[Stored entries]
|---|

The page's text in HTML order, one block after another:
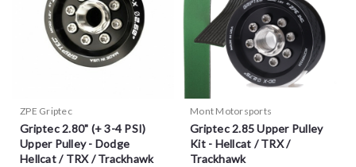
ZPE Griptec
Griptec 2.80" (+ 3-4 PSI)
Upper Pulley - Dodge
Hellcat / TRX / Trackhawk
Mont Motorsports
Griptec 2.85 Upper Pulley
Kit - Hellcat / TRX /
Trackhawk
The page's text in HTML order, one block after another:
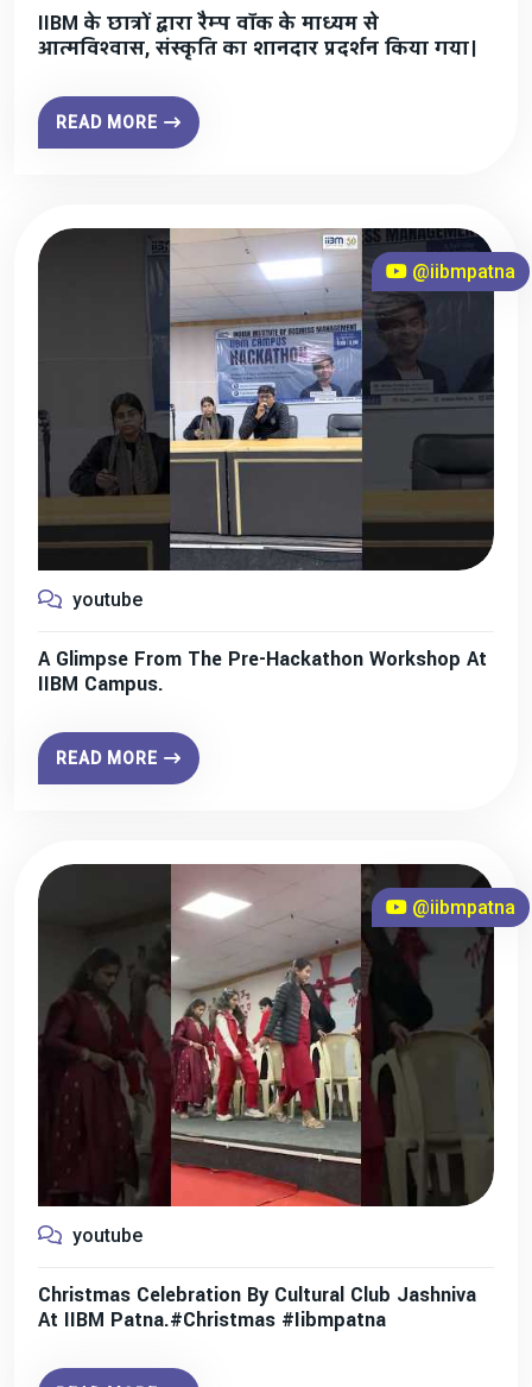
IIBM के छात्रों द्वारा रैम्प वॉक के माध्यम से
आत्मविश्वास, संस्कृति का शानदार प्रदर्शन किया गया।
READ MORE
@iibmpatna
youtube
A Glimpse From The Pre-Hackathon Workshop At
IIBM Campus.
READ MORE
@iibmpatna
youtube
Christmas Celebration By Cultural Club Jashniva
At IIBM Patna.#christmas #iibmpatna
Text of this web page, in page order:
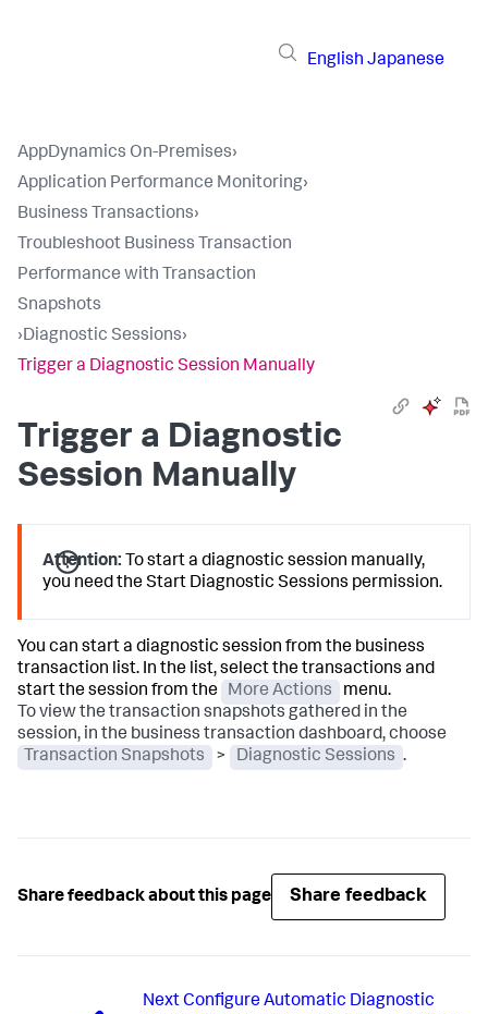
English Japanese
AppDynamics On-Premises›
Application Performance Monitoring›
Business Transactions›
Troubleshoot Business Transaction
Performance with Transaction
Snapshots
›Diagnostic Sessions›
Trigger a Diagnostic Session Manually
Trigger a Diagnostic
Session Manually
Attention: To start a diagnostic session manually,
you need the Start Diagnostic Sessions permission.
You can start a diagnostic session from the business
transaction list. In the list, select the transactions and
start the session from the
More Actions
menu.
To view the transaction snapshots gathered in the
session, in the business transaction dashboard, choose
Transaction Snapshots
> Diagnostic Sessions .
Share feedback about this page Share feedback
Next Configure Automatic Diagnostic
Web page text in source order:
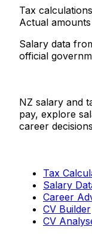
Tax
Actual
Salary data
official
NZ salary and
pay, explore
career
Tax
Salary
Career
CV Builder
CV
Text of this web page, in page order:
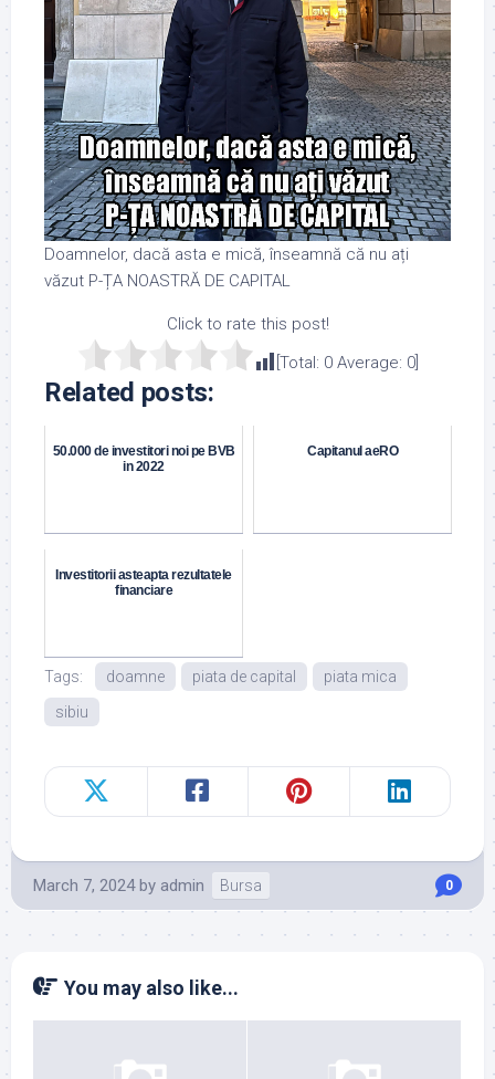
Doamnelor, dacă asta e mică, înseamnă că nu ați
văzut P-ȚA NOASTRĂ DE CAPITAL
Click to rate this post!
[Total: 0Average: 0]
Related posts:
50.000 de investitori noi pe BVB
in 2022
Capitanul aeRO
Investitorii asteapta rezultatele
financiare
Tags: doamne piata de capital
piata mica
sibiu
March 7, 2024 by admin Bursa 0
You may also like...
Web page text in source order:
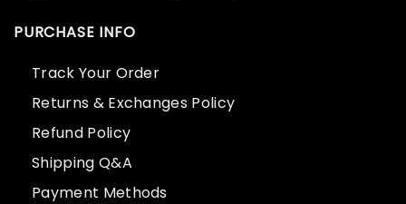
PURCHASE INFO
Track Your Order
Returns & Exchanges Policy
Refund Policy
Shipping Q&A
Payment Methods
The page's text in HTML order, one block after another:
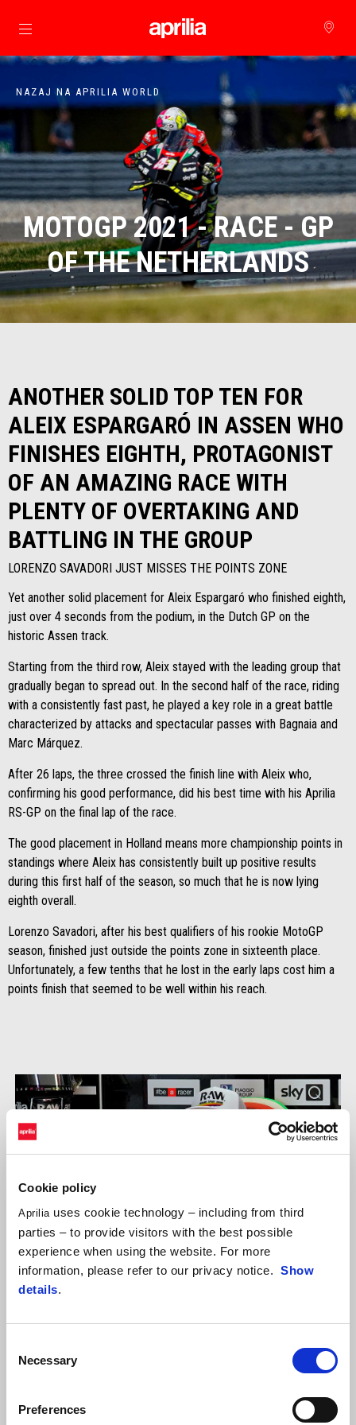
Cookie policy
Aprilia uses cookie technology – including from third
parties – to provide visitors with the best possible
experience when using the website. For more
information, please refer to our privacy notice. Show
details.
Selection
Necessary
Preferences
Pojdi na glavno vsebino
NAZAJ NA APRILIA WORLD
MOTOGP 2021 - RACE - GP
OF THE NETHERLANDS
ANOTHER SOLID TOP TEN FOR
ALEIX ESPARGARÓ IN ASSEN WHO
FINISHES EIGHTH, PROTAGONIST
OF AN AMAZING RACE WITH
PLENTY OF OVERTAKING AND
BATTLING IN THE GROUP
LORENZO SAVADORI JUST MISSES THE POINTS ZONE
Yet another solid placement for Aleix Espargaró who finished eighth,
just over 4 seconds from the podium, in the Dutch GP on the
historic Assen track.
Starting from the third row, Aleix stayed with the leading group that
gradually began to spread out. In the second half of the race, riding
with a consistently fast past, he played a key role in a great battle
characterized by attacks and spectacular passes with Bagnaia and
Marc Márquez.
After 26 laps, the three crossed the finish line with Aleix who,
confirming his good performance, did his best time with his Aprilia
RS-GP on the final lap of the race.
The good placement in Holland means more championship points in
standings where Aleix has consistently built up positive results
during this first half of the season, so much that he is now lying
eighth overall.
Lorenzo Savadori, after his best qualifiers of his rookie MotoGP
season, finished just outside the points zone in sixteenth place.
Unfortunately, a few tenths that he lost in the early laps cost him a
points finish that seemed to be well within his reach.
ALEIX ESPARGARÓ
"We can be proud of what we’ve done in this first half of the
season. I had an outstanding pace again in this race, better than
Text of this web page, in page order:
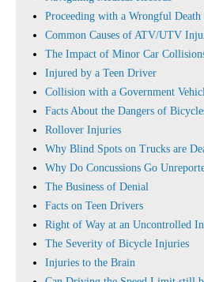
Proceeding with a Wrongful
Common Causes of ATV/UTV
The Impact of Minor Car
Injured by a Teen Driver
Collision with a Government
Facts About the Dangers of
Rollover Injuries
Why Blind Spots on Trucks are
Why Do Concussions Go
The Business of Denial
Facts on Teen Drivers
Right of Way at an Uncontrolled
The Severity of Bicycle Injuries
Injuries to the Brain
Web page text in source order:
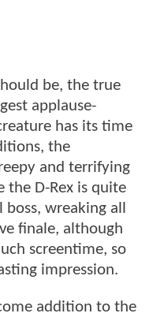
be, the true
applause-
has its time
the
and terrifying
D-Rex is quite
wreaking all
finale, although
screentime, so
impression.
addition to the
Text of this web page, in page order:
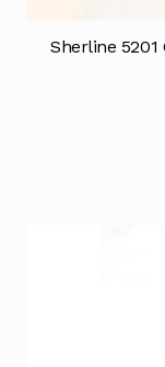
Sherline 5201
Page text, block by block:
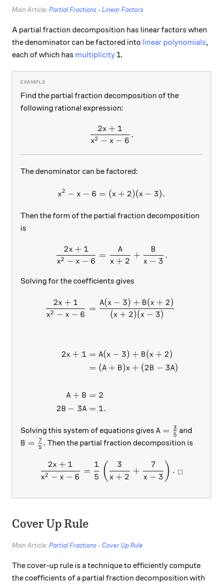
Main Article:Partial Fractions - Linear Factors
A partial fraction decomposition has linear factors when
the denominator can be factored into linear polynomials,
each of which has multiplicity 1.
Find the partial fraction decomposition of the
following rational expression:
\frac{2x+1}{x^2-x-6}.
x2 − x − 6
2x + 1
.
The denominator can be factored:
x^2-x-6 = (x+2)(x-3).
x2 − x − 6 = (x + 2)(x − 3).
Then the form of the partial fraction decomposition
is
\frac{2x+1}{x^2-x-6} =
x2 − x − 6
2x + 1
=
x + 2
A
+
x − 3
B
.
Solving for the coefficients gives
\begin{aligned}
x2 − x − 6
2x + 1
2x + 1
A + B
2B − 3A
=
(x + 2)(x − 3)
A(x − 3) + B(x + 2)
= A(x − 3) + B(x + 2)
= (A + B)x + (2B − 3A)
= 2
= 1.
Solving this system of equations gives A=\frac{3}{5}
A = 5
3 and
B=\frac{7}{5}.
B = 5
7 . Then the partial fraction decomposition is
\frac{2x+1}{x^2-x-
x2 − x − 6
2x + 1
=
5
1 ( x + 2
3
+
x − 3
7 ) . □
Cover Up Rule
Main Article:Partial Fractions - Cover Up Rule
The cover-up rule is a technique to efficiently compute
the coefficients of a partial fraction decomposition with
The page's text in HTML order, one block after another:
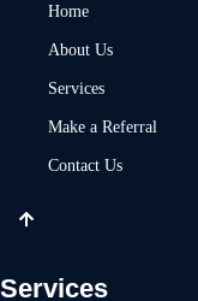
Home
About Us
Services
Make a Referral
Contact Us
Services
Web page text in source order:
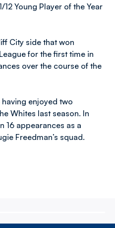
12 Young Player of the Year
City side that won
for the first time in
over the course of the
enjoyed two
Whites last season. In
16 appearances as a
Freedman’s squad.
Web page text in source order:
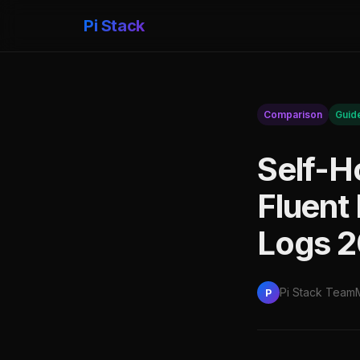
Pi Stack
Comparison
Self-
Fluent
Logs
P Pi Stack Team
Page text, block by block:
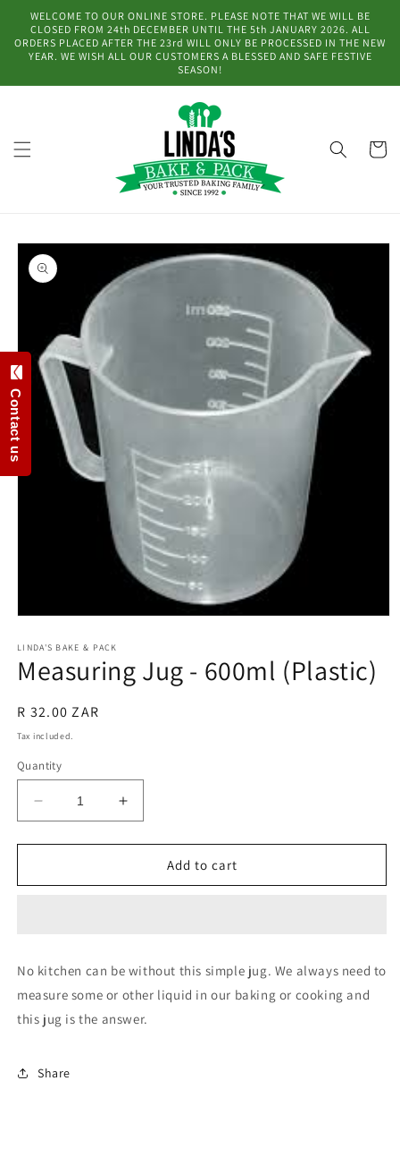
Skip to
content
WELCOME TO OUR ONLINE STORE. PLEASE NOTE THAT WE WILL BE
CLOSED FROM 24th DECEMBER UNTIL THE 5th JANUARY 2026. ALL
ORDERS PLACED AFTER THE 23rd WILL ONLY BE PROCESSED IN THE NEW
YEAR. WE WISH ALL OUR CUSTOMERS A BLESSED AND SAFE FESTIVE
SEASON!
Cart
Skip to
product
information
1
in
modal
LINDA'S BAKE & PACK
Measuring Jug - 600ml (Plastic)
Regular
price
R 32.00 ZAR
Tax included.
Quantity
Decrease
quantity
for
Jug
Increase
quantity
for
Measuring
Jug
Add to cart
No kitchen can be without this simple jug. We always need to
measure some or other liquid in our baking or cooking and
this jug is the answer.
Share
Contact us
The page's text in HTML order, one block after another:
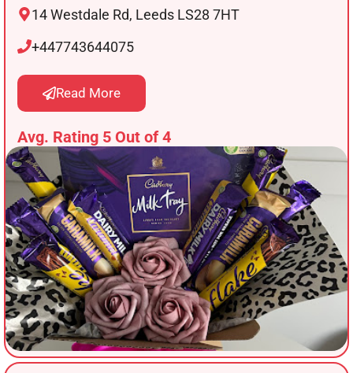
14 Westdale Rd, Leeds LS28 7HT
+447743644075
Read More
Avg. Rating 5 Out of 4
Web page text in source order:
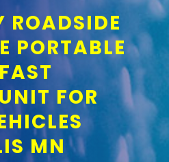
ROADSIDE
PORTABLE
FOR
MN

|---|

## THE TASK
Leaving out the pictures, print each line of the records above from the first up to and including the one that contains "Troubleshoot Business Transaction", exactly as written.

## WRITTEN RESPONSE
The page's text in HTML order, one block after another:
ZPE Griptec
Griptec 2.80" (+ 3-4 PSI)
Upper Pulley - Dodge
Hellcat / TRX / Trackhawk
Mont Motorsports
Griptec 2.85 Upper Pulley
Kit - Hellcat / TRX /
Trackhawk
The page's text in HTML order, one block after another:
IIBM के छात्रों द्वारा रैम्प वॉक के माध्यम से
आत्मविश्वास, संस्कृति का शानदार प्रदर्शन किया गया।
READ MORE
@iibmpatna
youtube
A Glimpse From The Pre-Hackathon Workshop At
IIBM Campus.
READ MORE
@iibmpatna
youtube
Christmas Celebration By Cultural Club Jashniva
At IIBM Patna.#christmas #iibmpatna
Text of this web page, in page order:
English Japanese
AppDynamics On-Premises›
Application Performance Monitoring›
Business Transactions›
Troubleshoot Business Transaction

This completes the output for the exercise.